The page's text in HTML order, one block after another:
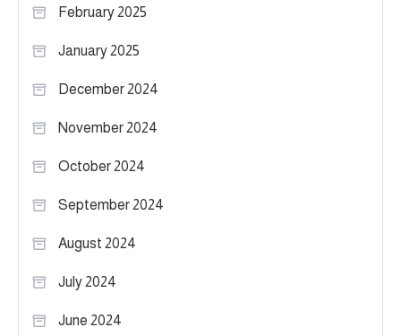
February 2025
January 2025
December 2024
November 2024
October 2024
September 2024
August 2024
July 2024
June 2024
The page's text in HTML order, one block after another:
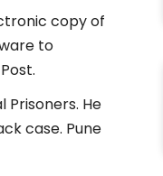
copy of
to
He
case. Pune
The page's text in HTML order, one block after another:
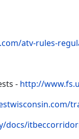
atv-rules-
- http://
docs/
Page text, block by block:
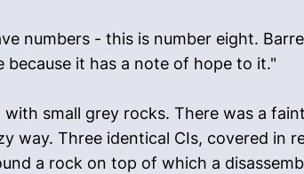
———
- DESCRIPTION OF THE TASK
Copy the listing exactly. No images belong in the copy.

- RESPONSE
The page's text in HTML order, one block after another:
February 2025
January 2025
December 2024
November 2024
October 2024
September 2024
August 2024
July 2024
June 2024
The page's text in HTML order, one block after another:
copy of
to
He
case. Pune
The page's text in HTML order, one block after another:
atv-rules-
- http://
docs/
Page text, block by block:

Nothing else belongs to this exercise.